她那梳得一丝不苟的高髻摇摇欲坠,脖颈僵硬地梗着,仿佛顶着千斤重物,连转头都显得格外吃力。
“二婶娘这是要去哪?”孟舒绾的声音不大,穿透力却极强。
穆氏背影一僵,猛地停住脚步。
她转过身,脸上堆起一个比哭还难看的笑:“是大姑娘回来了……我这就是去给老太太请安……”
“请安不必带这么多行头。”孟舒绾抬手,指尖虚虚点了点穆氏的发髻,“二婶娘这支点翠嵌宝大凤钗,插得偏了半寸。若是平时,以您的体面,断不会容忍这等瑕疵。”
穆氏脸色煞白,下意识捂住头:“胡说什么!这是御赐……”
“是不是御赐,摘下来便知。
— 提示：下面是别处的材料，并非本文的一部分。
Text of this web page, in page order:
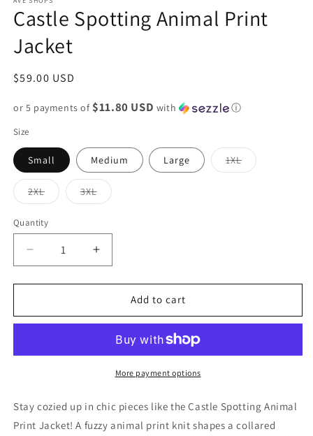
Castle Spotting Animal Print
Jacket
Regular
$59.00 USD
or 5 payments of $11.80 USD with ⓘ
Size
Small Medium Large 1XLVariant
sold
2XLVariant
sold
or
unavailable
3XLVariant
sold
Quantity
Decrease
quantity
for
Spotting
Jacket
Increase
quantity
for
Spotting
Print
Jacket
Add to cart
More payment options
Stay cozied up in chic pieces like the Castle Spotting Animal
Print Jacket! A fuzzy animal print knit shapes a collared
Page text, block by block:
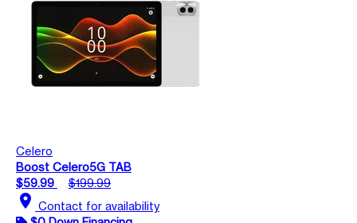
Celero
Boost Celero5G TAB
$59.99
$199.99
location_on Contact for availability
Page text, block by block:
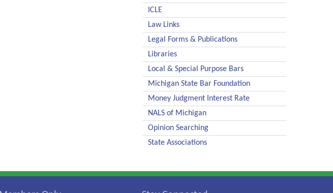
ICLE
Law Links
Legal Forms & Publications
Libraries
Local & Special Purpose Bars
Michigan State Bar Foundation
Money Judgment Interest Rate
NALS of Michigan
Opinion Searching
State Associations
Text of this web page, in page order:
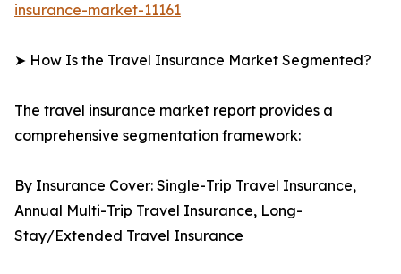
insurance-market-11161
➤ How Is the Travel Insurance Market Segmented?
The travel insurance market report provides a
comprehensive segmentation framework:
By Insurance Cover: Single-Trip Travel Insurance,
Annual Multi-Trip Travel Insurance, Long-
Stay/Extended Travel Insurance
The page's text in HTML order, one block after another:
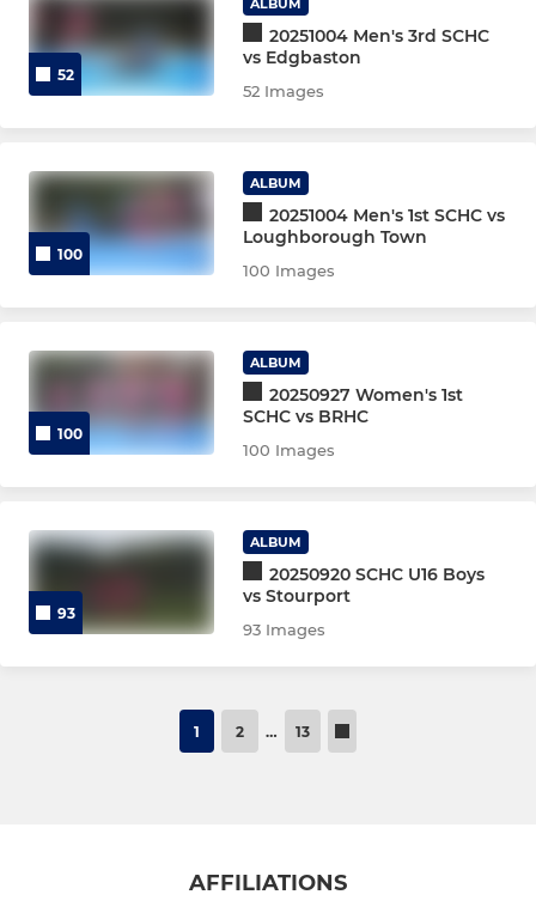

”
孟舒绾递了个眼色,两名粗使婆子立刻上前,不顾穆氏的厮打尖叫,一把扯下了那支摇摇欲坠的凤钗。
失去了固定的簪子,原本就被撑得极大的发包瞬间散开。
“哗啦——”
并没有青丝如瀑,而是一阵清脆且讽刺的金玉撞击声。
十几颗龙眼大的东珠、卷成筒状的金叶子、还有几块成色极好的羊脂玉牌,顺着穆氏散乱的头发滚落下来,砸在泥泞的地面上,溅起污浊的水花。
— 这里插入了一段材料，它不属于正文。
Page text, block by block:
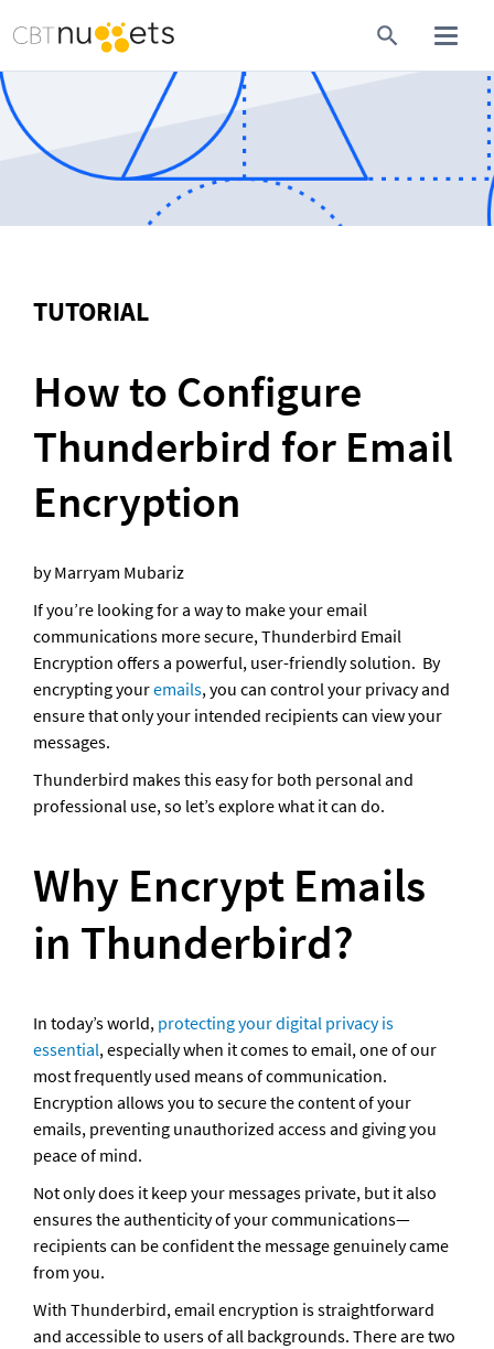
TUTORIAL
How to Configure
Thunderbird for Email
Encryption
by Marryam Mubariz
If you’re looking for a way to make your email
communications more secure, Thunderbird Email
Encryption offers a powerful, user-friendly solution.  By
encrypting your emails, you can control your privacy and
ensure that only your intended recipients can view your
messages.
Thunderbird makes this easy for both personal and
professional use, so let’s explore what it can do.
Why Encrypt Emails
in Thunderbird?
In today’s world, protecting your digital privacy is
essential, especially when it comes to email, one of our
most frequently used means of communication.
Encryption allows you to secure the content of your
emails, preventing unauthorized access and giving you
peace of mind.
Not only does it keep your messages private, but it also
ensures the authenticity of your communications—
recipients can be confident the message genuinely came
from you.
With Thunderbird, email encryption is straightforward
and accessible to users of all backgrounds. There are two
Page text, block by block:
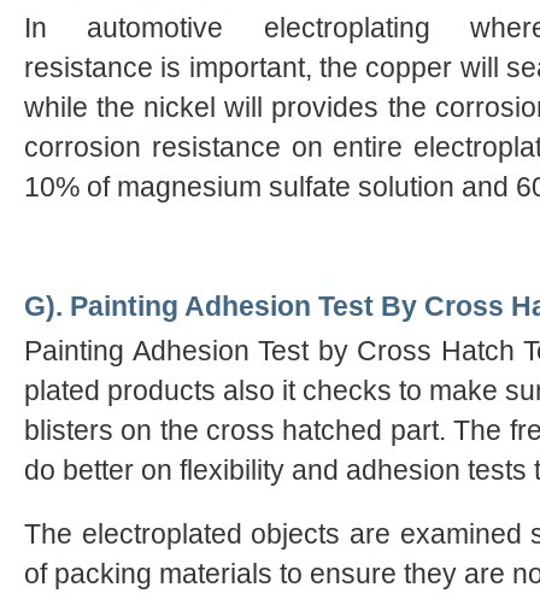
In automotive electroplating
resistance is important, the copper will
while the nickel will provides the
corrosion resistance on entire
10% of magnesium sulfate solution and
G). Painting Adhesion Test By Cross
Painting Adhesion Test by Cross Hatch
plated products also it checks to make
blisters on the cross hatched part. The
do better on flexibility and adhesion
The electroplated objects are examined
of packing materials to ensure they are
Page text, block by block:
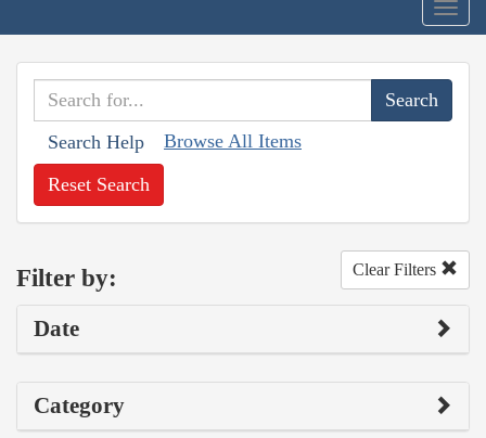
Search Help Browse All Items
Reset Search
Filter by: Clear Filters
Date
Category
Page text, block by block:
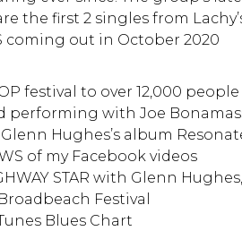
the first 2 singles from
coming out in October 2020
festival to over 12,000 people
performing with Joe
Hughes’s album
of my Facebook videos
STAR with Glenn
Festival
Blues Chart
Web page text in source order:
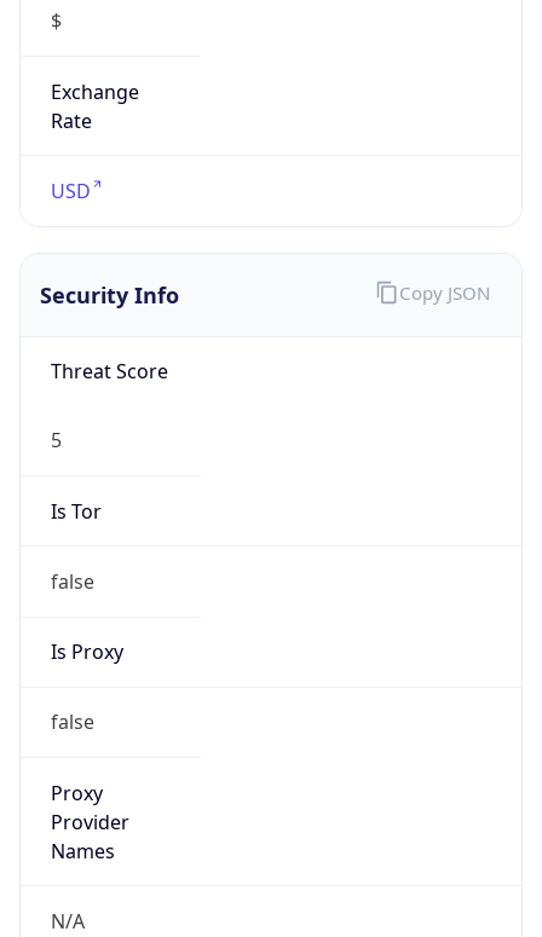
$
Exchange
Rate
USD
Security Info
Threat Score
5
Is Tor
false
Is Proxy
false
Proxy
Provider
Names
N/A
Copy JSON
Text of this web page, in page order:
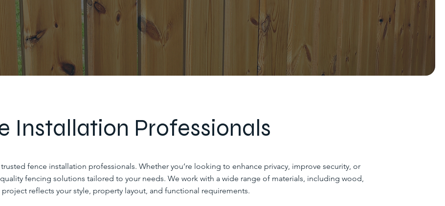
Installation Professionals
fence installation professionals. Whether you’re looking to enhance privacy, improve security, or
fencing solutions tailored to your needs. We work with a wide range of materials, including wood,
reflects your style, property layout, and functional requirements.
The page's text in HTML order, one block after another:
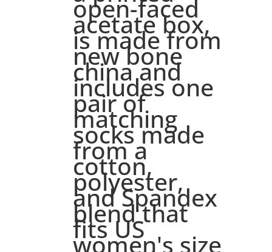
open-faced
acetate box,
is made from
new bone
china and
includes one
pair of
matching
socks made
from a
cotton,
polyester,
and Spandex
blend that
fits US
women's size
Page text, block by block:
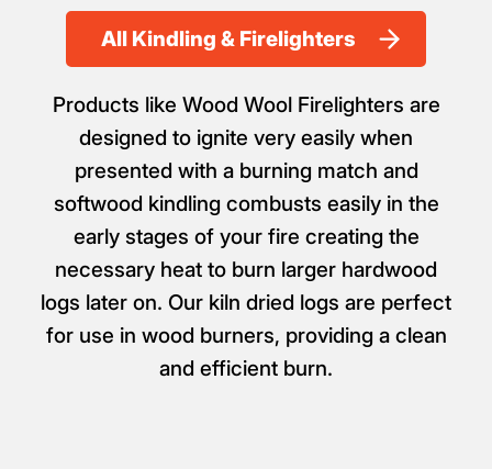
All Kindling & Firelighters
Products like Wood Wool Firelighters are
designed to ignite very easily when
presented with a burning match and
softwood kindling combusts easily in the
early stages of your fire creating the
necessary heat to burn larger hardwood
logs later on. Our kiln dried logs are perfect
for use in wood burners, providing a clean
and efficient burn.
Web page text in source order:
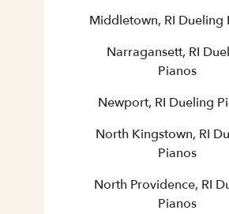
Middletown, RI Dueling
Narragansett, RI
Pianos
Newport, RI Dueling
North Kingstown, RI
Pianos
North Providence, RI
Pianos

院子里死一般的寂静,紧接着便是那些被压榨多年的下人们压抑不住的嗤笑声。
“那是我的!那是我娘家的体己!”穆氏疯了一般扑在地上,全然不顾满身泥水,伸手去抓那些滚落的金珠,“谁敢抢!我是二房主母!我是……”
“你是罪眷。”
沈嬷嬷带着一队抱着账册的账房先生从侧门走入,手里拿着一张刚贴出来的查抄清单。
这位在孟家待了一辈子的老人,此刻看着狼狈不堪的穆氏,眼中只有悲悯后的冷漠,“二房名下田产亏空,这些年更是克扣下人月钱、变卖公中祭田。穆氏,这些金珠上刻着的‘季’字,您是当大家都瞎了吗?”
两个禁军上前,像拖死狗一样架起穆氏。
曾经不可一世的二房主母,如今发髻散乱,满脸泥污,在众人的唾弃声中被塞进了那一辆早已等候多时的囚车。
处理完前院,孟舒绾并未停留,径直走向了西侧的书房。
那里是季越平日里自诩“清修”的地方。
书房门窗紧闭,连平日里用来透气的窗纱都被厚厚的棉纸糊死。
院子里静得有些诡异,只有风吹过树梢的沙沙声。
孟舒绾停在距离房门十步开外的地方。
“姑娘,直接冲进去拿人吧。”身后的禁军校尉低声请示。
“别动。”
孟舒绾眯起眼,目光落在书房向阳的那扇窗台上。
那是雨后初晴,窗台上积着一层薄薄的水汽,但唯独窗缝下方的石台上,有一层干燥且呈喷射状分布的灰白色粉末。
那是在此处特有的苏合香燃烧后的香灰。
风是从东南吹来的,香灰却逆风散落在窗外,这说明刚才有人在屋内急速跑动,带起的风压将香灰从缝隙中挤了出来。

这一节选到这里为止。